Spots 2 itu diindentifikasi sebagai GST dengan homologi

protein Haliotis discus. GST adalah detisifikasi dan terlibat

dalam metabolisme xenobiotic dan mungkin lokal di cytosol

atau peroxisome (Ulmasov et al. , 1995). Group kedua

protein, terkait dengan stress oxidatif juga dimodulasi.

Salah satu protein, Mn-SOD (Spot 3) telah mengalami

penurunan regulasi. 4 protein lainnya β-tubulin (spot 4),heat shock protein HSP 70 (spot 5), thioredoxin peroxidase

(spot 6) dan katalase (spot 20) mengalami kenaikan regulasi.

Dalam penelitian ini, ditemukan juga protein berpartisipasi

atau merespon proses hormon yaitu spot 8 (hormon seks

27

Tabel 2 Daftar identifikasi protein dari hepatopankreasabalone menggunakan MALDI-TOF-MS

mengikat globin) dan 9 (7 dehy drocholesterol reductase).

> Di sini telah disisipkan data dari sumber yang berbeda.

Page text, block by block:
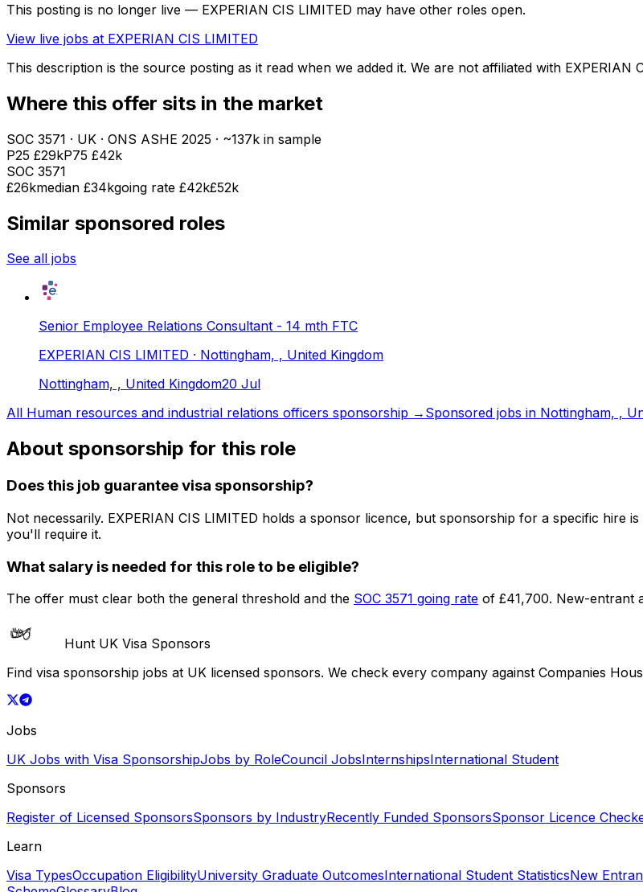
This posting is no longer live — EXPERIAN CIS LIMITED may have other roles open.
View live jobs at EXPERIAN CIS LIMITED
This description is the source posting as it read when we added it. We are not affiliated with EXPERIAN
Where this offer sits in the market
SOC 3571 · UK · ONS ASHE 2025 · ~137k in sample
P25 £29kP75 £42k
SOC 3571
£26kmedian £34kgoing rate £42k£52k
Similar sponsored roles
See all jobs
Senior Employee Relations Consultant - 14 mth FTC
EXPERIAN CIS LIMITED · Nottingham, , United Kingdom
Nottingham, , United Kingdom20 Jul
All Human resources and industrial relations officers sponsorship → Sponsored jobs in Nottingham, ,
About sponsorship for this role
Does this job guarantee visa sponsorship?
Not necessarily. EXPERIAN CIS LIMITED holds a sponsor licence, but sponsorship for a specific hire
you'll require it.
What salary is needed for this role to be eligible?
The offer must clear both the general threshold and the SOC 3571 going rate of £41,700. New-entrant
Hunt UK Visa Sponsors
Find visa sponsorship jobs at UK licensed sponsors. We check every company against Companies
Jobs
UK Jobs with Visa SponsorshipJobs by RoleCouncil JobsInternshipsInternational Student
Sponsors
Register of Licensed SponsorsSponsors by IndustryRecently Funded SponsorsSponsor Licence
Learn
Visa TypesOccupation EligibilityUniversity Graduate OutcomesInternational Student StatisticsNew

Mereka termasuk dalam group 3, hormon sex mengikat globin

berpartisipasi dalam mengikat dan biosintesis adalah

mengalami penurunan regulasi. 7 dehydrocholesterol

direduksi menurun 2-fold. Keempat group termasuk protein

yang terlibat dalam metabolisme. Tiga protein itu mengalami

penurunan regulasi karena ekpose DAP/ BPA (ATPase syntesis

βchain, spot 11 ; alkohol dehydrogenase, spots 12 ; dantransfer elektron flvoprotein , spot 13). Dua protein

diekspresikan tinggi mengikuti DAP atau BPA (fruktosa-

biphospate aldolase, spot 14; dan malate dehydrogenase, spot

15. Protein ini adalah partisipasi utama pada proses

seluler dan lalu-lintas. Selain itu, dua protein lain ;

cathepsin L seperti sistem proteinase (spot 16) adalah

mengalami penurunan regulasi dan faktor komonen H (spot 21)

mengalami penurunan regulasi yang yang terlibat interkoneksi

lingkungan dan host kemampuan kekebalan. Mereka termasuk

group lima. Akhirnya, protein (spot 23) juga telah

ditemukan.

Namun, enam spot tersisa (7,10,17, 19,22, dan 24)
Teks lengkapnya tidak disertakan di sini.